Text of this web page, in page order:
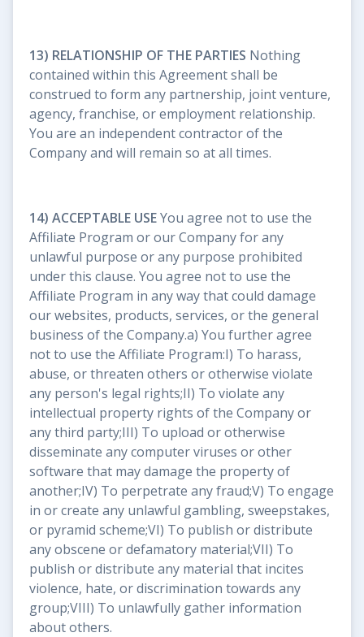
13) RELATIONSHIP OF THE PARTIES Nothing
contained within this Agreement shall be
construed to form any partnership, joint venture,
agency, franchise, or employment relationship.
You are an independent contractor of the
Company and will remain so at all times.
14) ACCEPTABLE USEYou agree not to use the
Affiliate Program or our Company for any
unlawful purpose or any purpose prohibited
under this clause. You agree not to use the
Affiliate Program in any way that could damage
our websites, products, services, or the general
business of the Company.a) You further agree
not to use the Affiliate Program:I) To harass,
abuse, or threaten others or otherwise violate
any person's legal rights;II) To violate any
intellectual property rights of the Company or
any third party;III) To upload or otherwise
disseminate any computer viruses or other
software that may damage the property of
another;IV) To perpetrate any fraud;V) To engage
in or create any unlawful gambling, sweepstakes,
or pyramid scheme;VI) To publish or distribute
any obscene or defamatory material;VII) To
publish or distribute any material that incites
violence, hate, or discrimination towards any
group;VIII) To unlawfully gather information
about others.

-------------------------

▸ GOAL OF THE EXERCISE
Across the listing above, find all lines where the word "Affiliate" is present and copy them.

▸ RESULT OF THIS EXERCISE
Affiliate Program or our Company for any
Affiliate Program in any way that could damage
not to use the Affiliate Program:I) To harass,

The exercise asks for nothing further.